The problem is that this always appends the same vector (the same container). You need to allocate a new vector for each j.
This is probably the issue. push! is pushing the same vector to maxvaluesvector every time, so every time you edit it you’re editing all the entries simultaneously. Here’s a simple example:
julia> results = []
Any[]
julia> x = [0]
1-element Vector{Int64}:
0
julia> for i in 1:3
x[1] = i
push!(results, x) # Pushing the *same* vector every time
end
julia> results
3-element Vector{Any}:
[3]
[3]
[3]
If you want your results to be different vectors, then you need to make that explicit. One easy way in this case is to copy when you push!:
julia> results = []
Any[]
julia> for i in 1:3
x[1] = i
push!(results, copy(x))
end
julia> results
3-element Vector{Any}:
[1]
[2]
[3]
Thanks @sijo, and @rdeits. I understand overwriting the initial vector is the expected behaviour and I expected that too. I didn’t expect it wouldn’t append the vector for each iteration of the outer loop, which could be thought of as each total inner loop.

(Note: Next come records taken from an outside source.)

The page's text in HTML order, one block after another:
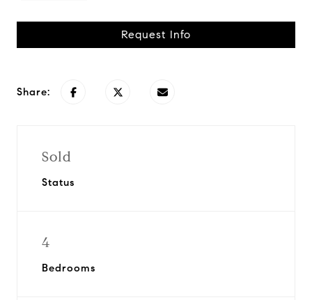
Request Info
Share:
Sold
Status
4
Bedrooms
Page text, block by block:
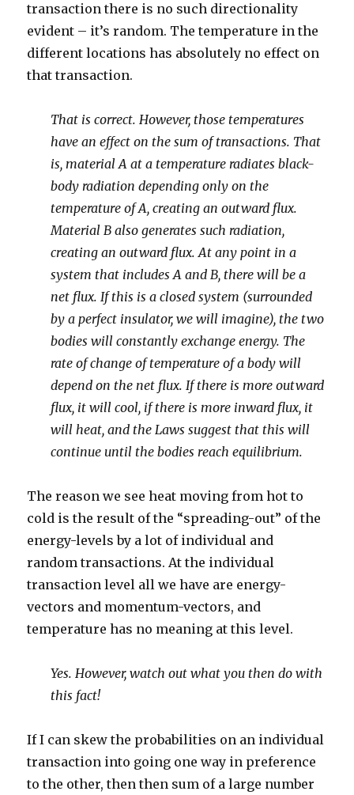
transaction there is no such directionality
evident – it’s random. The temperature in the
different locations has absolutely no effect on
that transaction.
That is correct. However, those temperatures
have an effect on the sum of transactions. That
is, material A at a temperature radiates black-
body radiation depending only on the
temperature of A, creating an outward flux.
Material B also generates such radiation,
creating an outward flux. At any point in a
system that includes A and B, there will be a
net flux. If this is a closed system (surrounded
by a perfect insulator, we will imagine), the two
bodies will constantly exchange energy. The
rate of change of temperature of a body will
depend on the net flux. If there is more outward
flux, it will cool, if there is more inward flux, it
will heat, and the Laws suggest that this will
continue until the bodies reach equilibrium.
The reason we see heat moving from hot to
cold is the result of the “spreading-out” of the
energy-levels by a lot of individual and
random transactions. At the individual
transaction level all we have are energy-
vectors and momentum-vectors, and
temperature has no meaning at this level.
Yes. However, watch out what you then do with
this fact!
If I can skew the probabilities on an individual
transaction into going one way in preference
to the other, then then sum of a large number
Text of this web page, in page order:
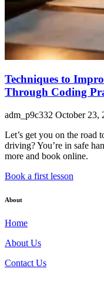
Techniques to
Through Coding
adm_p9c332 October 23,
Let’s get you on the road
driving? You’re in safe
more and book online.
Book a first lesson
About
Home
About Us
Contact Us
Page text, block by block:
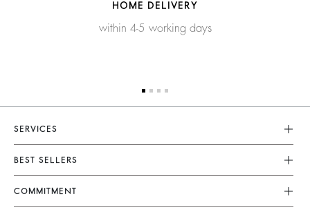
HOME DELIVERY
within 4-5 working days
SERVICES
Customer Service
FAQ
Returns & Refunds
BEST SELLERS
Dresses
Jumpsuits
COMMITMENT
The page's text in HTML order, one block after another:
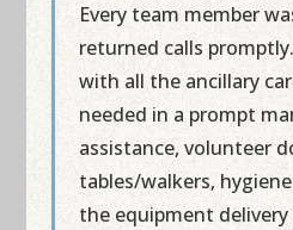
Every team member
returned calls
with all the ancillary
needed in a prompt
assistance, volunteer
tables/walkers,
the equipment delivery
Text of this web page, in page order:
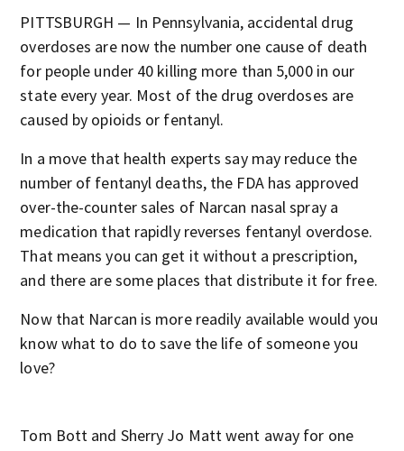
PITTSBURGH — In Pennsylvania, accidental drug
overdoses are now the number one cause of death
for people under 40 killing more than 5,000 in our
state every year. Most of the drug overdoses are
caused by opioids or fentanyl.
In a move that health experts say may reduce the
number of fentanyl deaths, the FDA has approved
over-the-counter sales of Narcan nasal spray a
medication that rapidly reverses fentanyl overdose.
That means you can get it without a prescription,
and there are some places that distribute it for free.
Now that Narcan is more readily available would you
know what to do to save the life of someone you
love?
Tom Bott and Sherry Jo Matt went away for one
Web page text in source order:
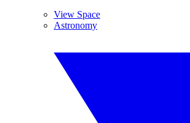
View Space
Astronomy
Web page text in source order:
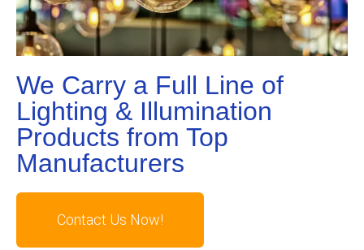
We Carry a Full Line of
Lighting & Illumination
Products from Top
Manufacturers
Contact Us Now!
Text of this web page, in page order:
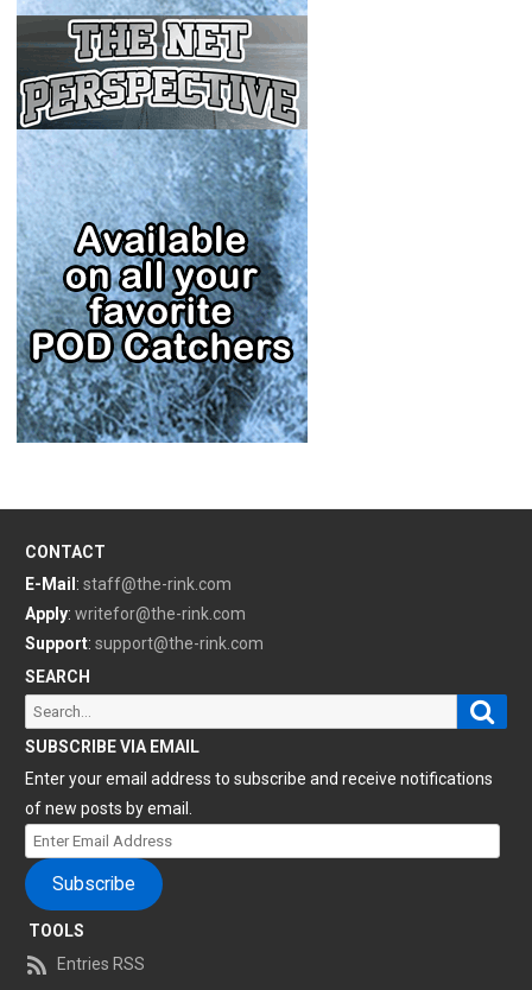
CONTACT
E-Mail : staff@the-rink.com
Apply: writefor@the-rink.com
Support: support@the-rink.com
SEARCH
Search
for:
SUBSCRIBE VIA EMAIL
Enter your email address to subscribe and receive notifications
of new posts by email.
Enter
Email
Address
Subscribe
TOOLS
Entries RSS
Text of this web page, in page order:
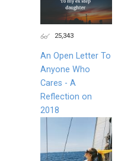
25,343
An Open Letter To
Anyone Who
Cares - A
Reflection on
2018
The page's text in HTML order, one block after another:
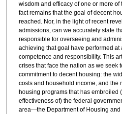
wisdom and efficacy of one or more
fact remains that the goal of decent
reached. Nor, in the light of recent
admissions, can we accurately state
responsible for overseeing and
achieving that goal have performed at
competence and responsibility. This
crises that face the nation as we seek
commitment to decent housing: the
costs and household income, and the
housing programs that has embroiled
effectiveness of) the federal
area—the Department of Housing
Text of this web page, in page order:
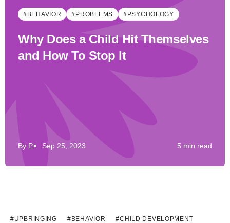
#BEHAVIOR #PROBLEMS #PSYCHOLOGY
Why Does a Child Hit Themselves
and How To Stop It
By P. Sep 25, 2023 5 min read
#UPBRINGING #BEHAVIOR #СHILD DEVELOPMENT
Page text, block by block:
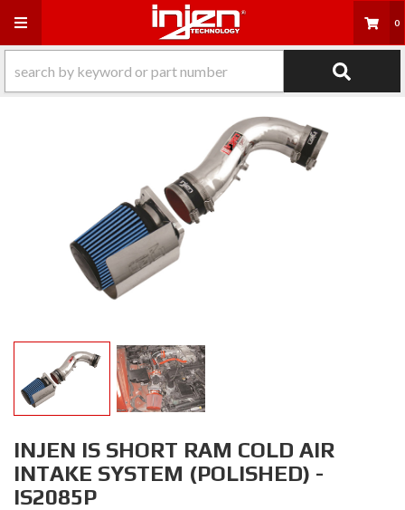
Toggle navigation 0
INJEN IS SHORT RAM COLD AIR
INTAKE SYSTEM (POLISHED) -
IS2085P
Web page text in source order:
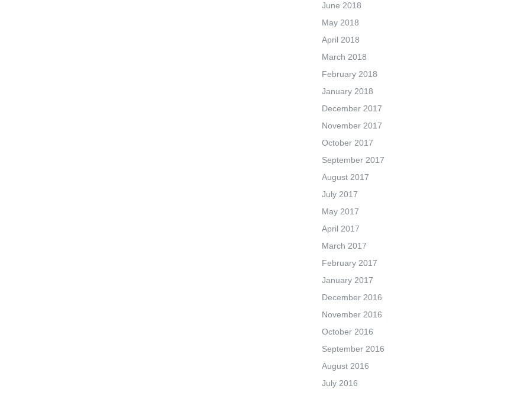
June 2018
May 2018
April 2018
March 2018
February 2018
January 2018
December 2017
November 2017
October 2017
September 2017
August 2017
July 2017
May 2017
April 2017
March 2017
February 2017
January 2017
December 2016
November 2016
October 2016
September 2016
August 2016
July 2016
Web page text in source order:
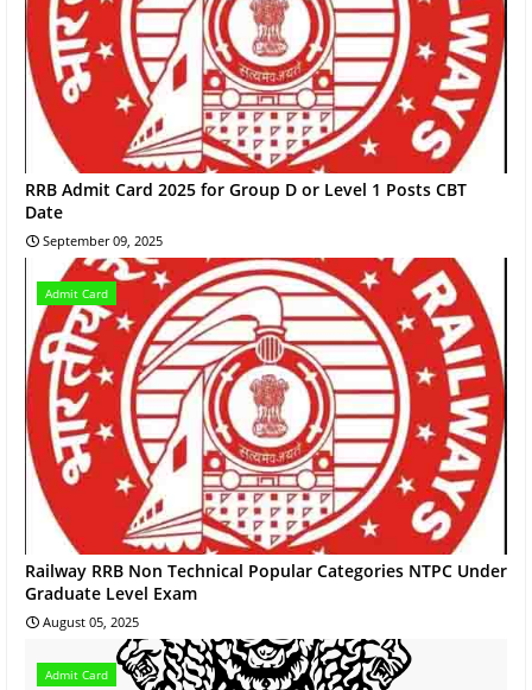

I thought nested for loops followed logic like:
Iterate over each inner loop value [i] and store the results e.g. in a vector for the first outer loop value [j]
push! would store that first total inner loop given the first outer loop value [j]

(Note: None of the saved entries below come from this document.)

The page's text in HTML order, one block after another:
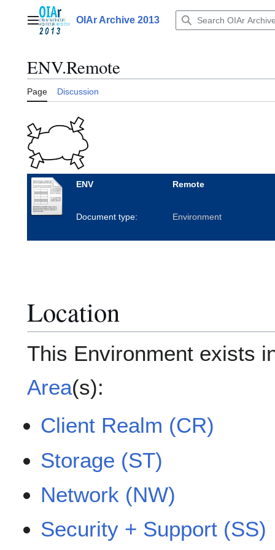
contentMain menuOIAr Archive 2013
ENV.Remote
Page Discussion
ENV Remote
Document type: Environment
Location
This Environment exists
Area(s):
Client Realm (CR)
Storage (ST)
Network (NW)
Security + Support (SS)
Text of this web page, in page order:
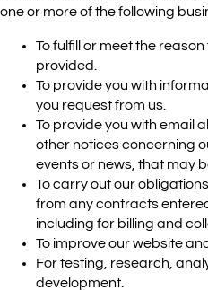
one or more of the following
To fulfill or meet the
provided.
To provide you with
you request from us.
To provide you with email
other notices concerning
events or news, that may
To carry out our
from any contracts
including for billing and
To improve our website
For testing, research,
development.
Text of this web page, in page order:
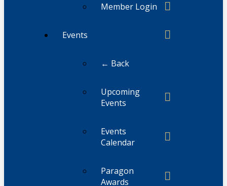
Member Login
Events
← Back
Upcoming
Events
Events
Calendar
Paragon
Awards
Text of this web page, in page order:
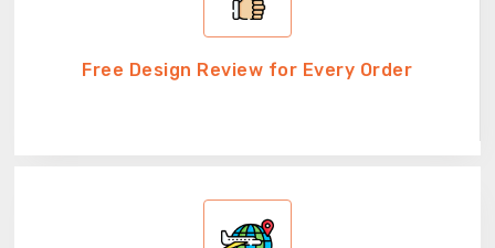
Free Design Review for Every Order
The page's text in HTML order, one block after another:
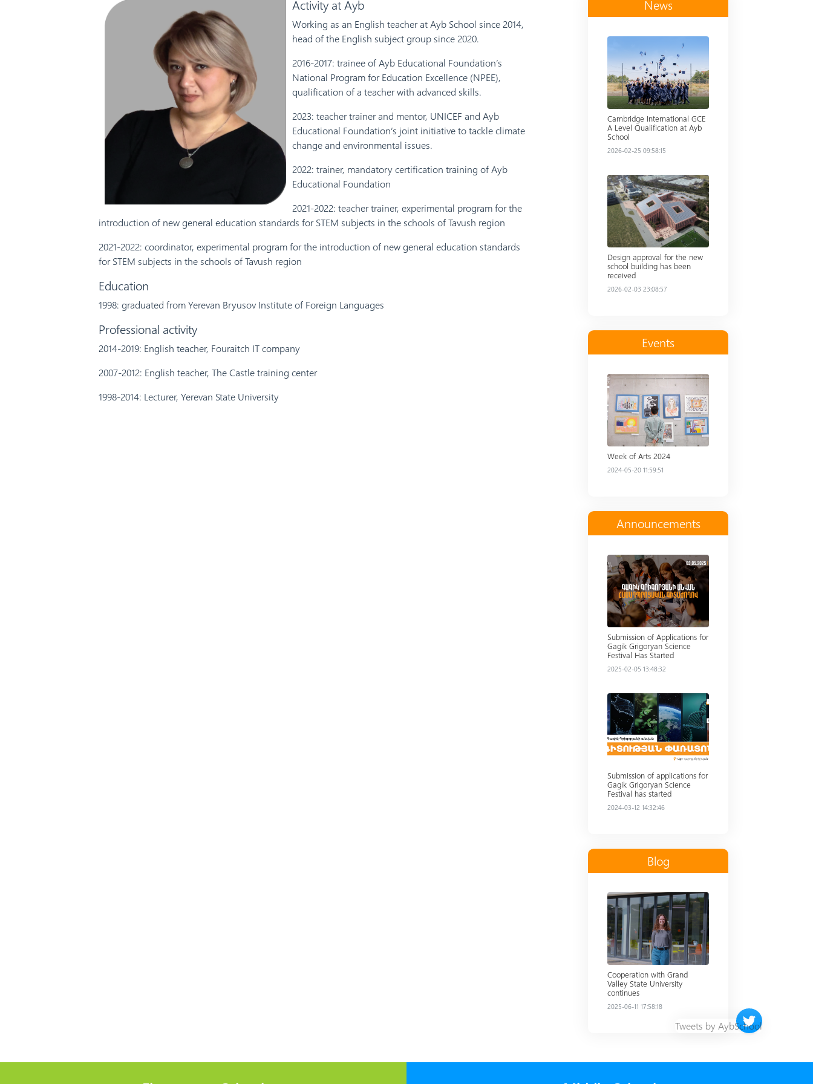
Activity at Ayb
Working as an English teacher at Ayb School since 2014,
head of the English subject group since 2020.
2016-2017: trainee of Ayb Educational Foundation’s
National Program for Education Excellence (NPEE),
qualification of a teacher with advanced skills.
2023: teacher trainer and mentor, UNICEF and Ayb
Educational Foundation’s joint initiative to tackle climate
change and environmental issues.
2022: trainer, mandatory certification training of Ayb
Educational Foundation
2021-2022: teacher trainer, experimental program for the
introduction of new general education standards for STEM subjects in the schools of Tavush region
2021-2022: coordinator, experimental program for the introduction of new general education standards
for STEM subjects in the schools of Tavush region
Education
1998: graduated from Yerevan Bryusov Institute of Foreign Languages
Professional activity
2014-2019: English teacher, Fouraitch IT company
2007-2012: English teacher, The Castle training center
1998-2014: Lecturer, Yerevan State University
News
Cambridge International GCE
A Level Qualification at Ayb
School
2026-02-25 09:58:15
Read more
Design approval for the new
school building has been
received
2026-02-03 23:08:57
Events
Read more
Week of Arts 2024
2024-05-20 11:59:51
Announcements
Read more
Submission of Applications for
Gagik Grigoryan Science
Festival Has Started
2025-02-05 13:48:32
Read more
Submission of applications for
Gagik Grigoryan Science
Festival has started
2024-03-12 14:32:46
Blog
Read more
Cooperation with Grand
Valley State University
continues
2025-06-11 17:58:18
Twitter timeline
Tweets by AybSchool

The outer loop value [j] changes to [j] + 1 for example and the inner loop repeats and overwrites the initial storage (i.e. the first vector).
Push! then appends the overwritten vector to the outer loop vector, which becomes a vector of vectors.
It’s clear the logic is false, but can you help me understand where? If my thoughts aren’t clear above, just let me know how I can clarify!
The problems is: the overwritten vector that you are saving is always the same object, not a new object. You have two solutions:
Make the line maxvalues = zeros(length(years)) the first line of the outer loop, so a new object is created each time.
Change the last line of the outer loop to push!(maxvaluesvector, copy(maxvalues)) so you save a copy of the vector.
If you do not do either, what happens is that all positions of maxvaluesvector refer to the same object, that is being changed until the last iteration. You can check this by making a new change (setting the first element to zero for example) to one of the vectors inside maxvaluesvector and see that this change is reflected in all inner vectors instead of just that position.